Unmanned aerial vehicles (UAVs) have recently been widely applied in a comprehensive realm. By enhancing computer photography and artificial intelligence, UAVs can automatically discriminate against environmental objectives and detect events that occur in the real scene. The application of collaborative UAVs will offer diverse interpretations which support a multiperspective view of the scene. Due to the diverse interpretations of UAVs usually deviating, UAVs require a consensus interpretation for the scenario.

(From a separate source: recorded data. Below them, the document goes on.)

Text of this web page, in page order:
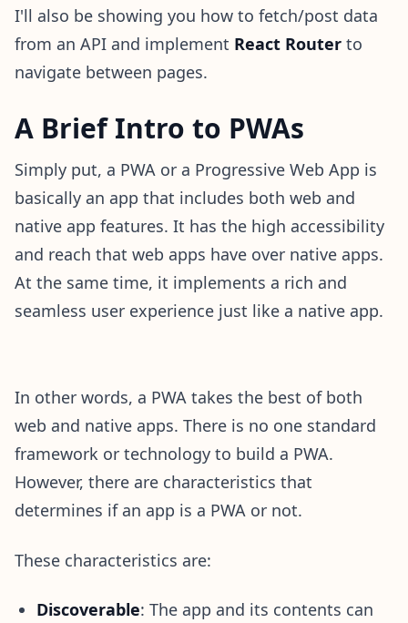
I'll also be showing you how to fetch/post data
from an API and implement React Router to
navigate between pages.
A Brief Intro to PWAs
Simply put, a PWA or a Progressive Web App is
basically an app that includes both web and
native app features. It has the high accessibility
and reach that web apps have over native apps.
At the same time, it implements a rich and
seamless user experience just like a native app.
In other words, a PWA takes the best of both
web and native apps. There is no one standard
framework or technology to build a PWA.
However, there are characteristics that
determines if an app is a PWA or not.
These characteristics are:
Discoverable: The app and its contents can
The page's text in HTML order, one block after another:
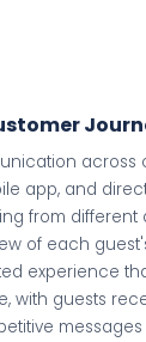
across
app, and
from different
of each
experience
with guests
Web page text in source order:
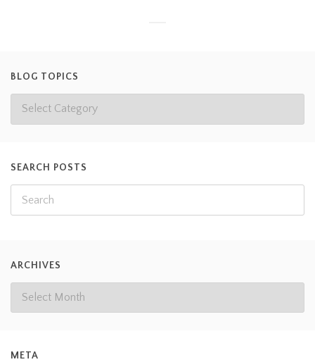
BLOG TOPICS
SEARCH POSTS
ARCHIVES
META
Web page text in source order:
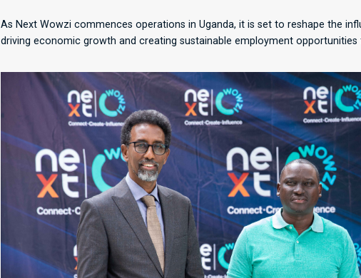
As Next Wowzi commences operations in Uganda, it is set to reshape the
driving economic growth and creating sustainable employment
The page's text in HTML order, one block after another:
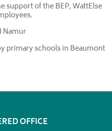
support of the BEP, WattElse
Namur
primary schools in Beaumont
OFFICE
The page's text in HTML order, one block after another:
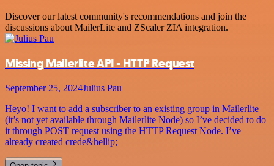
Discover our latest community's recommendations and join the
discussions about MailerLite and ZScaler ZIA integration.
Missing Mailerlite API - HTTP Request
September 25, 2024Julius Pau
Heyo! I want to add a subscriber to an existing group in Mailerlite
(it’s not yet available through Mailerlite Node) so I’ve decided to do
it through POST request using the HTTP Request Node. I’ve
already created crede&hellip;

This study presents an original consensus-based method to pilot multi-UAV systems for achieving consensus on their observation as well as constructing a group situation-based depiction of the scenario. Taylor series are used to describe the fuzzy nonlinear plant and derive the stability analysis using polynomial functions, which have the representations $V(x )={m_{\textrm{1} \le l \le N}}({{V_\textrm{l}}(x )} )$Abstract Image and ${V_l}(x )={x^T}{P_l}(x )x$Abstract Image. Due to the fact that the ${\dot{P}_l}(x )$Abstract Image in ${\dot{V}_l}(x )={\dot{x}^T}{P_l}(x )x + {x^T}{\dot{P}_l}(x )x + {x^T}{P_l}(x )\dot{x}$Abstract Image will yield intricate terms to ensure a stability criterion, we aim to avoid these kinds of issues by proposing a polynomial homogeneous framework and using Euler's functions for homogeneous systems. First, this method permits each UAV to establish high-level conditions from the probed events via a fuzzy-based aggregation event. The evaluated consensus indicates how suitable is the scenario collective interpretation for every UAV perspective.

通过多项式欧拉函数为无人机应用进行优化设计
无人驾驶飞行器(UAV)近来已被广泛应用于综合领域。通过增强计算机摄影和人工智能,无人飞行器可以自动判别环境目标,并探测真实场景中发生的事件。协作式无人机的应用将提供多样化的解释,从而支持对场景的多视角观察。由于无人机的不同解释通常会出现偏差,因此无人机需要对场景进行共识解释。本研究提出了一种基于共识的原创方法,用于引导多架无人机系统就其观察结果达成共识,并构建基于群组情况的场景描述。泰勒级数被用来描述模糊非线性工厂,并利用多项式函数得出稳定性分析,其表示为 $V(x )={m_{\textrm{1}\le l \le N}}({{V_\textrm{l}}(x )} )$ 和 ${V_l}(x )={x^T}{P_l}(x )x$ 。由于${\dot{V}_l}(x )={\dot{x}^T}{P_l}(x )x + {x^T}{\dot{P}_l}(x )x + {x^T}{P_l}(x )\dot{x}$ 中的${\dot{P}_l}(x )$ 会产生错综复杂的项来确保稳定准则、为了避免这类问题,我们提出了多项式同构框架,并使用欧拉函数来处理同构系统。首先,这种方法允许每个无人飞行器通过基于模糊的聚合事件,从探测事件中建立高层条件。经过评估的共识表明了每个无人机视角的情景集体解释的合适程度。
本文章由计算机程序翻译,如有差异,请以英文原文为准。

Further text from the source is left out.